Courtesy of Lane J:
A Relationship Between Cosmic Radiation and Tree Rings
Dengel et al., New Phytologist, 2009
Sigrid Dengel and company performed a tree ring analysis of Sitka Spruce cross sections taken from a single tree plantation in Scotland, UK. The collection's annual rings were measured and correlated with numerous climatic and atmospheric factors to determine relational significance. Of eight factors including temperature, precipitation and cloud base, cosmic ray flux was the factor found to have positive statistical correlation to tree ring growth.
Based on the findings, Dengel et al. suggest that galactic cosmic radiation (GCR) could be used to explain tree-ring growth patterns across the globe. The researchers propose that high galactic cosmic radiation increases aerosol particles in the atmosphere. These aerosols scatter incoming solar radiation creating diffuse solar energy that supposedly stimulates photosynthesis. A more direct approach where GCR directly affects tree growth is also given as a possibility. The class was skeptical.
The article has received negative reviews from portions of the scientific community for a number of reasons including: poor statistical methods, limited information presented on statistical methods, choice of study area, age of samples, and study extent. In contrast, climate change skeptics have used the study to cast doubt on the accuracy of dendroclimatological studies in the prediction of past climate. This is another challenge scientists will have to overcome in getting their climate change message across.
Time Scales of Climate Change
Bartlein et al., Encyclopedia of Quaternary Science, 2006
We took a break from focused research to get an overview by PJ Bartlein on the character of climate variations over time. Scott was kind enough to break down the terminology used within the paper, much of which can be reviewed in the survival guide posted November 9th.

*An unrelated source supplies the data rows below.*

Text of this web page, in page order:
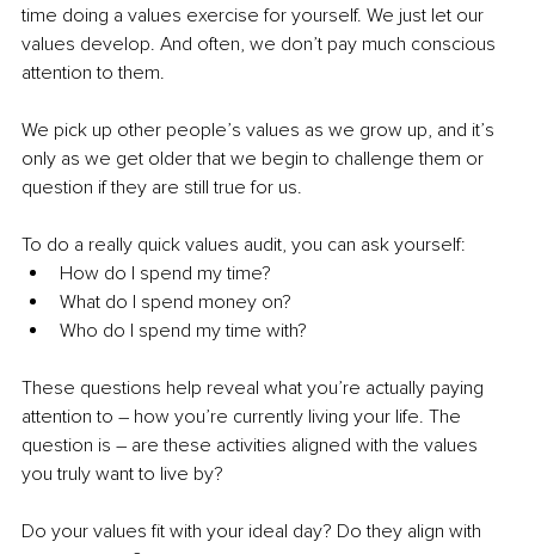
time doing a values exercise for yourself. We just let our
values develop. And often, we don’t pay much conscious
attention to them.
We pick up other people’s values as we grow up, and it’s
only as we get older that we begin to challenge them or
question if they are still true for us.
To do a really quick values audit, you can ask yourself:
How do I spend my time?
What do I spend money on?
Who do I spend my time with?
These questions help reveal what you’re actually paying
attention to – how you’re currently living your life. The
question is – are these activities aligned with the values
you truly want to live by?
Do your values fit with your ideal day? Do they align with
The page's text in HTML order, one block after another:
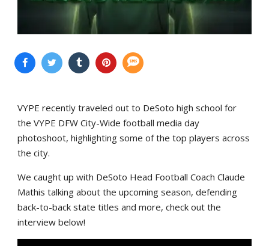
VYPE recently traveled out to DeSoto high school for
the VYPE DFW City-Wide football media day
photoshoot, highlighting some of the top players across
the city.
We caught up with DeSoto Head Football Coach Claude
Mathis talking about the upcoming season, defending
back-to-back state titles and more, check out the
interview below!
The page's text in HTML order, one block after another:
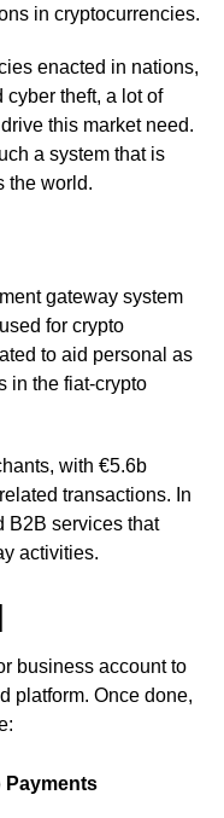
in cryptocurrencies.
enacted in nations,
theft, a lot of
this market need.
a system that is
the world.
gateway system
for crypto
to aid personal as
in the fiat-crypto
with €5.6b
transactions. In
B2B services that
activities.
business account to
platform. Once done,
Payments

Spurious periodicity (SP) was a hot topic, especially for Keith. Random data without any cycles or patterns can be interpreted to have meaning when certain statistical methods are applied. Any interpretations made from patterns discovered during dataset analysis should be linked with an obvious mechanism to account for SP. It was noted that humans love to assign meaning to random chance.
In general, Bartlein made it clear that climate oscillations are found across a wide range of time scales. Across these time scales, oscillations can be broken up into periodic and quasi-periodic patterns. External climate forces like the Milankovitch cycle or the earth's annual orbit can be predicted with accuracy and are considered cyclical. Quasi-periodic oscillations like ENSO have a distinct pattern but cannot be predicted with certainty. These patterns can be compared on a variance spectrum (see fig. 2) to show differences in frequency and magnitude. Climate variability occurs at all levels of time, but variability increases with scale.
Time series can be expressed by frequency. This was discussed by Bartlein but expanded upon by Scott. With spectral analysis, different colored series represent a specific level of variance and periodicity - red series being slow changes (orbital cycles), blue being fast (ENSO), and the white series as steady variation without a discernable frequency (precipitation).